NetMag, for instance, receives over 90% of its millions of visitors from within Pakistan, resulting in very low total earnings. This scenario is similar for many other media companies with a majority Pakistani audience, such as ProPakistani, Express Group, Jang Group, UrduPoint, HamariWeb, and PakWheels.
Clearly, Pakistani audiences generate significantly lower revenue for publishers, a trend that has persisted since the advent of the internet in Pakistan. Recently, however, the situation has deteriorated further. Google does not have enough ads to show to Pakistani audiences, leaving many ad slots unfilled.

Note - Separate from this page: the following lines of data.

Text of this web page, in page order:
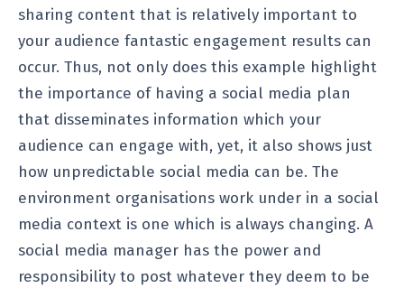
sharing content that is relatively important to
your audience fantastic engagement results can
occur. Thus, not only does this example highlight
the importance of having a social media plan
that disseminates information which your
audience can engage with, yet, it also shows just
how unpredictable social media can be. The
environment organisations work under in a social
media context is one which is always changing. A
social media manager has the power and
responsibility to post whatever they deem to be
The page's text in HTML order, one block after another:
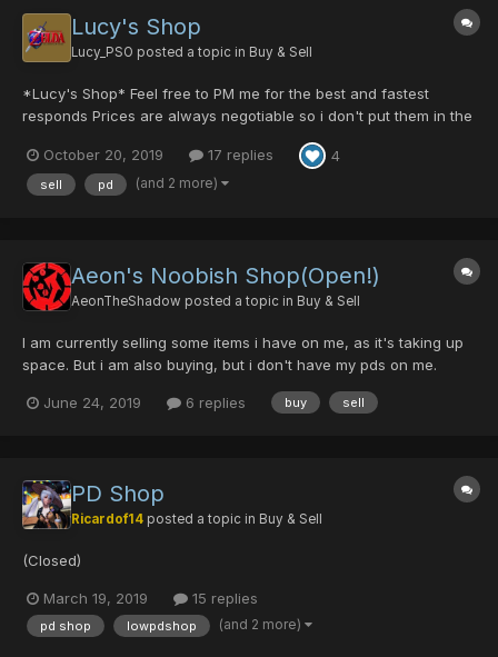
Lucy's Shop
Lucy_PSO posted a topic in Buy & Sell
*Lucy's Shop* Feel free to PM me for the best and fastest
responds Prices are always negotiable so i don't put them in the
we can meet online. Most popular items: Crimson Sword
[0/0/0/0/40] Psycho Raven [0/0...
October 20, 2019 17 replies 4
sell pd (and 2 more)
Aeon's Noobish Shop(Open!)
AeonTheShadow posted a topic in Buy & Sell
I am currently selling some items i have on me, as it's taking up
space. But i am also buying, but i don't have my pds on me.
and PC only. Contact me either by replying, or PM. I'll get to you
June 24, 2019 6 replies buy sell
PD Shop
Ricardof14 posted a topic in Buy & Sell
(Closed)
March 19, 2019 15 replies
pd shop lowpdshop (and 2 more)
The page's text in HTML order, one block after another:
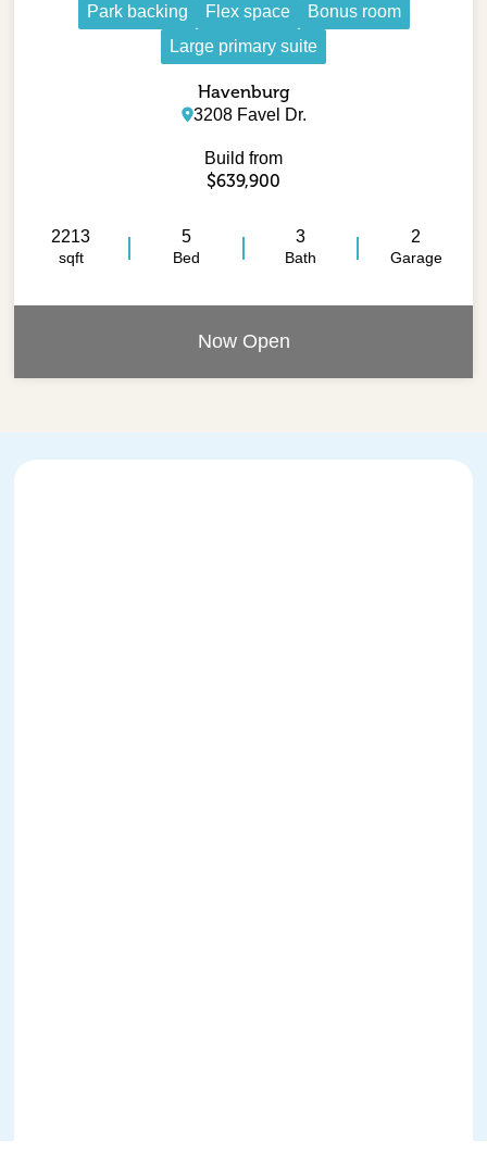
Park backing
Flex space
Bonus room
Large primary suite
Havenburg
3208 Favel Dr.
Build from
$639,900
2213
sqft
5
Bed
3
Bath
2
Garage
Now Open
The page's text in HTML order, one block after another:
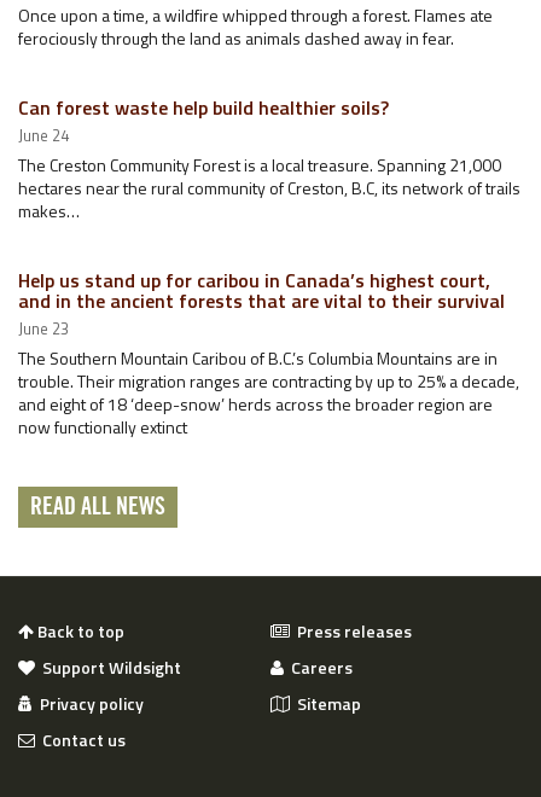
Once upon a time, a wildfire whipped through a forest. Flames ate
ferociously through the land as animals dashed away in fear.
Can forest waste help build healthier soils?
June 24
The Creston Community Forest is a local treasure. Spanning 21,000
hectares near the rural community of Creston, B.C, its network of trails
makes…
Help us stand up for caribou in Canada’s highest court,
and in the ancient forests that are vital to their survival
June 23
The Southern Mountain Caribou of B.C.’s Columbia Mountains are in
trouble. Their migration ranges are contracting by up to 25% a decade,
and eight of 18 ‘deep-snow’ herds across the broader region are
now functionally extinct
READ ALL NEWS
Back to top
Press releases
Support Wildsight
Careers
Privacy policy
Sitemap
Contact us

When there are no ads to display, the publisher earns zero revenue. Shockingly, around 70% of the ad inventory for Pakistani digital publishers goes unfilled on average. This leaves only 30% of the ad slots available for publishers to generate income from, and even these slots have very low payout rates.
While low fill rates aren’t new, having up to 70% unfilled ads—and up to 80% for content in Urdu—is unprecedented. The sluggish economy and reduced budgets from advertisers are major factors contributing to this dire situation. And unfortunately, there doesn’t seem to be a short-term solution.
In comparison, the fill rates aren’t as bad in other regions like India or the Middle East, making this a uniquely Pakistani problem that will require localized solutions, if any exist.
One potential solution is direct sales, meaning selling ads directly to local advertisers instead of relying on Google. However, the demand from local advertisers is almost non-existent, given the current supply.
This tough environment likely explains why new digital publishers are scarce, especially those who rely on bootstrapping or don’t have substantial financial backing. This has a dampening effect on the entire digital publishing industry in Pakistan, and that’s why it has to change. This clearly can’t continue for long.